### What the task requires
Where does the string "Blackberries" occur in the records below? Copy every line that holds it.

··· Exercise inputs ···

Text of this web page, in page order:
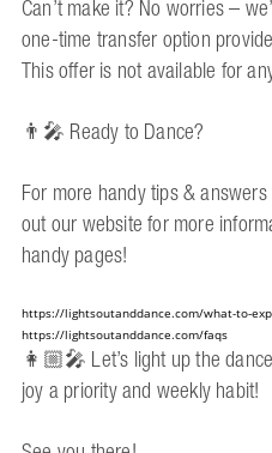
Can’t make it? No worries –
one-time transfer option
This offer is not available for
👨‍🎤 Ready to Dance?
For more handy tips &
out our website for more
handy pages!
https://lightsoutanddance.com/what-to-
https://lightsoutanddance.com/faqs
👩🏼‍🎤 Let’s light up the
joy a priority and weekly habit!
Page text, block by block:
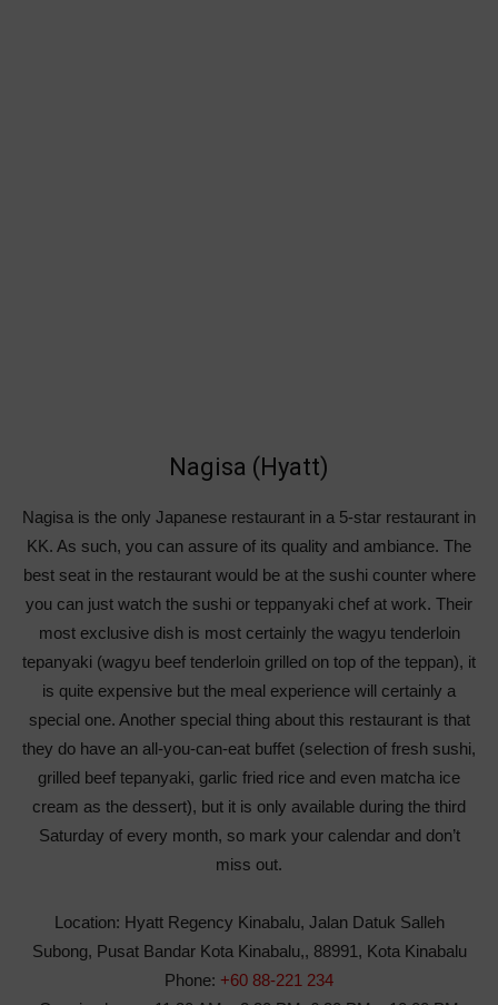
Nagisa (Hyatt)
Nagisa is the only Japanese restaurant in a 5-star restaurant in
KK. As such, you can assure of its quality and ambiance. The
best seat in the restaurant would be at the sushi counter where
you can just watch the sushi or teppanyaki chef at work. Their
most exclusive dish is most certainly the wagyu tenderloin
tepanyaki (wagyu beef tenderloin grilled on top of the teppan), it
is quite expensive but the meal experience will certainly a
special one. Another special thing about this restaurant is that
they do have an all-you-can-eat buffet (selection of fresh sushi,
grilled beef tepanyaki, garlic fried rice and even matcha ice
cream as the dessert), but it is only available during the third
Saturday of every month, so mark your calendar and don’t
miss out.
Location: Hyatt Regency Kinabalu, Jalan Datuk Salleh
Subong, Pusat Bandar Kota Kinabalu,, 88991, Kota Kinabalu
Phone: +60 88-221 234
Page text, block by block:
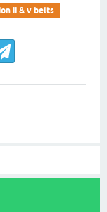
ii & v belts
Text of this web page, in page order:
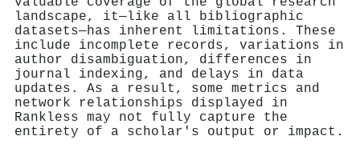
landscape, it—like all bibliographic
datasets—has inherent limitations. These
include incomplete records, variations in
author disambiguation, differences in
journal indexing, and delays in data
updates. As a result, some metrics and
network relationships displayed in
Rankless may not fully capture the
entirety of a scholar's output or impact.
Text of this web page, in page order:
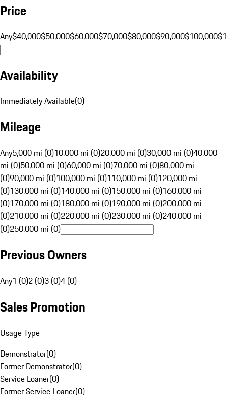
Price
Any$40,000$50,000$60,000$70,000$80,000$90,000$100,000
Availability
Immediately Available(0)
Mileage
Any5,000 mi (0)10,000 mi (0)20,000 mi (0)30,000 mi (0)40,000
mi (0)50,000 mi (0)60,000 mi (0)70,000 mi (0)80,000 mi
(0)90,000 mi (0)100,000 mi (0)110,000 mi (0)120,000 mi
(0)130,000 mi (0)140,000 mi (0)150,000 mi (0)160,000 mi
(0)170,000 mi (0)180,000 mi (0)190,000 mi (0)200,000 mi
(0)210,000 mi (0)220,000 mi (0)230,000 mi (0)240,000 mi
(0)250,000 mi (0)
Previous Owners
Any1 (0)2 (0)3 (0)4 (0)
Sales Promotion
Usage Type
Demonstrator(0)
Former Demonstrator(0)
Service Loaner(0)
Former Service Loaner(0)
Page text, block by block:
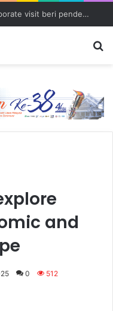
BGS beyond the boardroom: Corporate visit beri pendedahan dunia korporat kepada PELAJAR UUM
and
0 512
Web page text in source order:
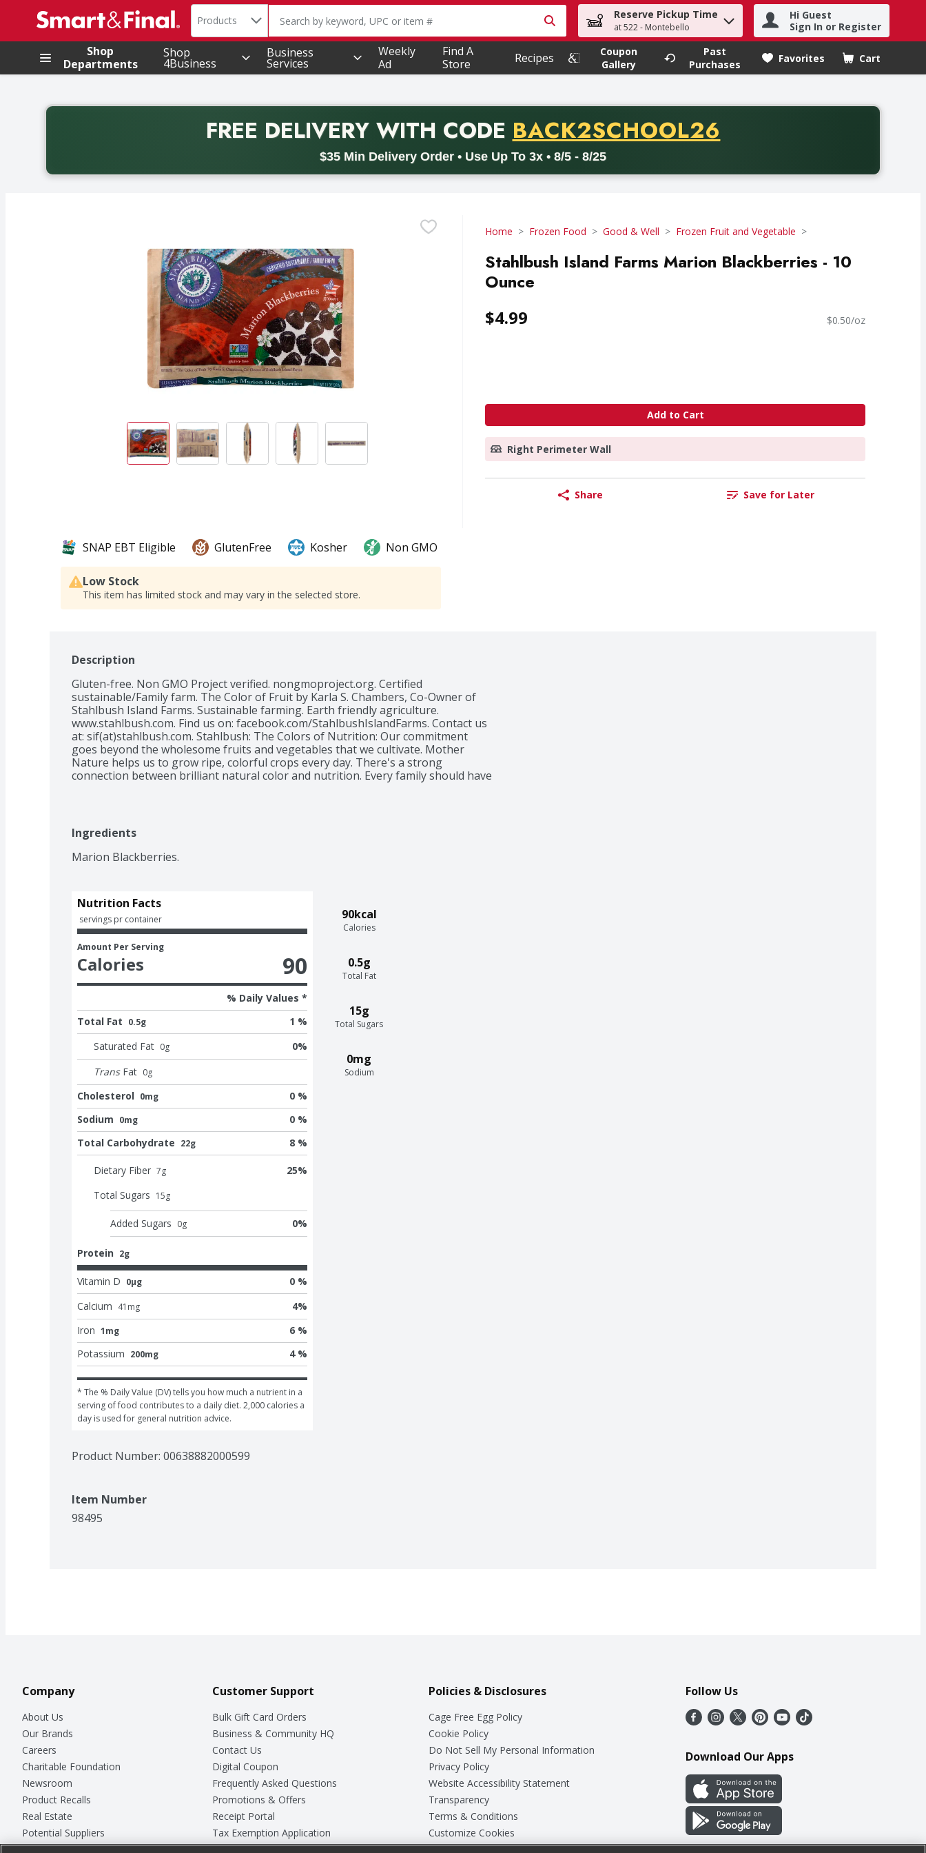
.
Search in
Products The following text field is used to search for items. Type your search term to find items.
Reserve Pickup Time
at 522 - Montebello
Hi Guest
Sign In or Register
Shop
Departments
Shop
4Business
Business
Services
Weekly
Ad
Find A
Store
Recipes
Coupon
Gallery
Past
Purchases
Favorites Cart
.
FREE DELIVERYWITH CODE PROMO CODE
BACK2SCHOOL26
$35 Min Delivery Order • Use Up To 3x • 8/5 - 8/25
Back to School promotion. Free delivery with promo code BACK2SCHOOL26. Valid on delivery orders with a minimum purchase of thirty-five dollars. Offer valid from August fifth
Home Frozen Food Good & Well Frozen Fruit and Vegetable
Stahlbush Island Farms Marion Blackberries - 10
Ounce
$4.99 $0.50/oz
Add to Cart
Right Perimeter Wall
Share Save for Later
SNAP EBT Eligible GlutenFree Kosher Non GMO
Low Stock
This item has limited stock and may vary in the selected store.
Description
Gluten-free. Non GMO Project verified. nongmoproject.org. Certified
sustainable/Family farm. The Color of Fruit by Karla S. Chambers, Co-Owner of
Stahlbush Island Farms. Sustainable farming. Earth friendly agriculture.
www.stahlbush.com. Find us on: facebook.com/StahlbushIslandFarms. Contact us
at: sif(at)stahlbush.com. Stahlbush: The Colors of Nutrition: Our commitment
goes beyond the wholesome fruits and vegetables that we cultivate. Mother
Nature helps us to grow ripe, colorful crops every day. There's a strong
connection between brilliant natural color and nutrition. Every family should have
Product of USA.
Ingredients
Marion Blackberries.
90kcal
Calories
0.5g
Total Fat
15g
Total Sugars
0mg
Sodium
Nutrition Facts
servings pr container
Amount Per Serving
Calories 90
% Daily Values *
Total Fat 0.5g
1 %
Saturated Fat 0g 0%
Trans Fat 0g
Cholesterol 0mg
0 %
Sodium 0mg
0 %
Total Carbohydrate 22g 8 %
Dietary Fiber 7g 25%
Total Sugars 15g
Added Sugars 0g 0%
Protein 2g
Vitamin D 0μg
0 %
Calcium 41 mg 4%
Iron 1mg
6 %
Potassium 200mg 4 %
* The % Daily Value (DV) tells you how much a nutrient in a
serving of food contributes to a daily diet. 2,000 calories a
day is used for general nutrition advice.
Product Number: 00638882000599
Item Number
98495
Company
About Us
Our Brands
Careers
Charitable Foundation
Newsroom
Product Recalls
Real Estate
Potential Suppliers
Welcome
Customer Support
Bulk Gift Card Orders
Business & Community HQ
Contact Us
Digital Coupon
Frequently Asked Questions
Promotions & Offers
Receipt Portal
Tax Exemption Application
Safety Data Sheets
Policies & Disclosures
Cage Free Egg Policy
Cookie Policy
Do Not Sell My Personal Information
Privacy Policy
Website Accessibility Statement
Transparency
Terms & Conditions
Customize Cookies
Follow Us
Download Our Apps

···
··· Exercise inputs ···

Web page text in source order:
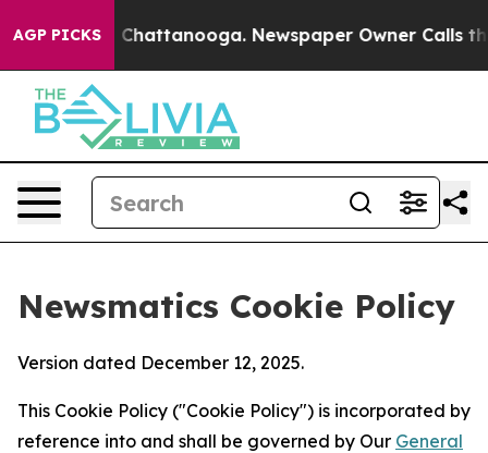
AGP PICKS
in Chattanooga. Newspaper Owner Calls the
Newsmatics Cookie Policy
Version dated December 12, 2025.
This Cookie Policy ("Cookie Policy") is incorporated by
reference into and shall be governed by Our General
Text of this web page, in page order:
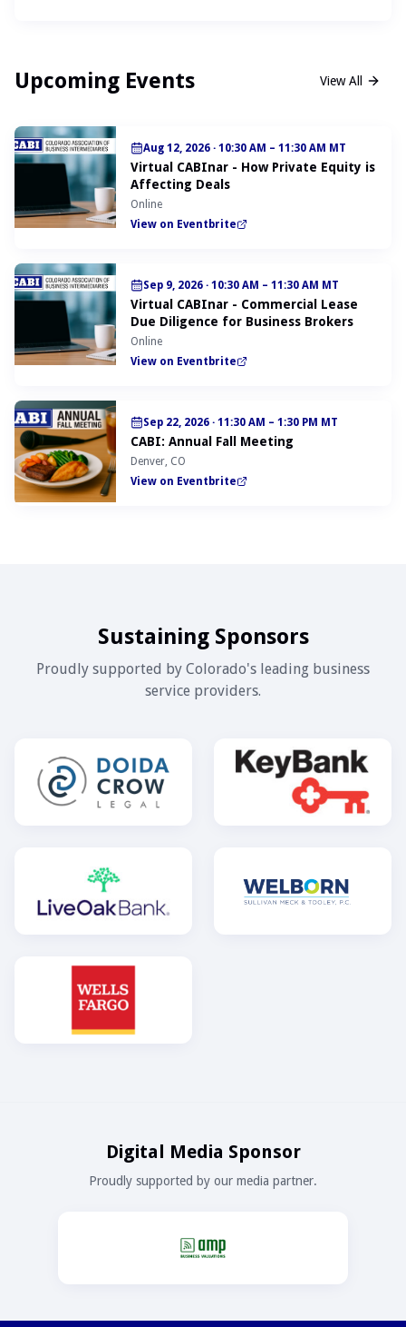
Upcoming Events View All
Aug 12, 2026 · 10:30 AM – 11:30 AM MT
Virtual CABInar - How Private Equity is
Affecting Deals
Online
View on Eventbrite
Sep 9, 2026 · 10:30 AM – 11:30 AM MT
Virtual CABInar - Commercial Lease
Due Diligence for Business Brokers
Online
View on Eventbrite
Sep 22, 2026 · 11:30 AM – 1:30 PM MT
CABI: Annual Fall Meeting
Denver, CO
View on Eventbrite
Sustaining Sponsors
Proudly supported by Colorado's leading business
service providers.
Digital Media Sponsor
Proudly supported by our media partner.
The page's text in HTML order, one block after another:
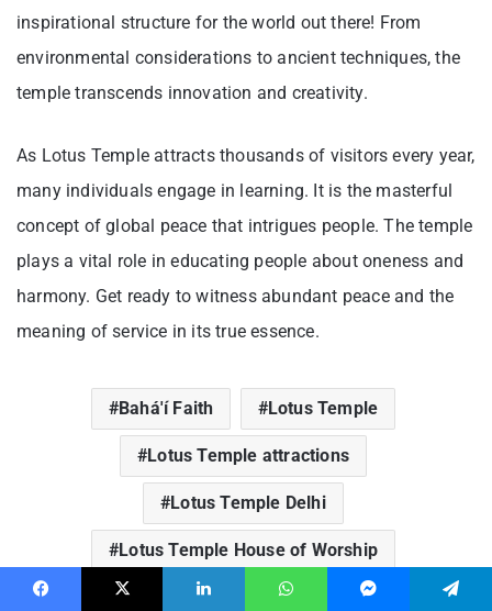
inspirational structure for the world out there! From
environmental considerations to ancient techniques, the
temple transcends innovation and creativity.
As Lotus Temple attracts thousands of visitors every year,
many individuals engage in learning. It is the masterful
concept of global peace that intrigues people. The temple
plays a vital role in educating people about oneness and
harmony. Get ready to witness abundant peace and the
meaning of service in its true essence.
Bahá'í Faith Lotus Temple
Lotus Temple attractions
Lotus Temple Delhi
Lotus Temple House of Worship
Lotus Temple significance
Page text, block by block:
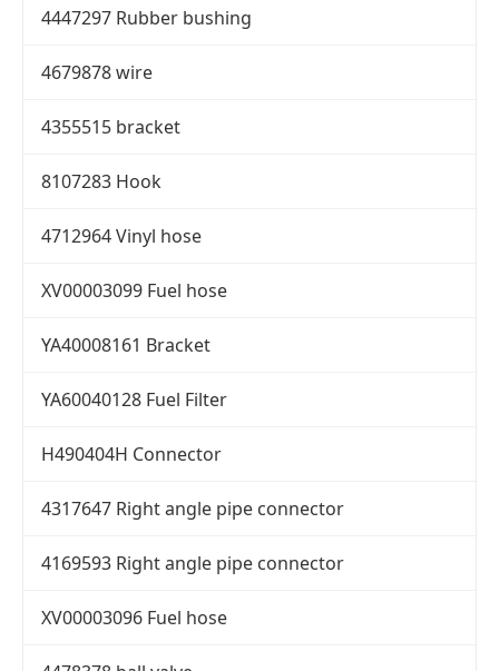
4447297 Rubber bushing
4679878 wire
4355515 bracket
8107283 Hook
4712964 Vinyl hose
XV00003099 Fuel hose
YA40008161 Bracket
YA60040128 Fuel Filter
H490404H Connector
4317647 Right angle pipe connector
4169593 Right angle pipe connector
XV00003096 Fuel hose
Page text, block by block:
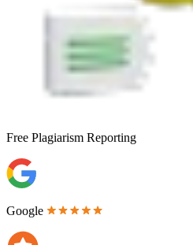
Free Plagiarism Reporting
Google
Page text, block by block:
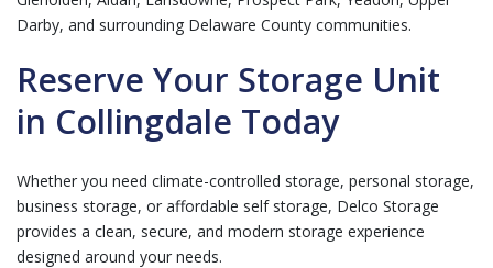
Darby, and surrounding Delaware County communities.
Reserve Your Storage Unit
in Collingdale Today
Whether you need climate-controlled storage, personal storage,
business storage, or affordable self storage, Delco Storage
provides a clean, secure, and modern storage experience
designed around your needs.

···

### Answer area
Stahlbush Island Farms Marion Blackberries - 10
Marion Blackberries.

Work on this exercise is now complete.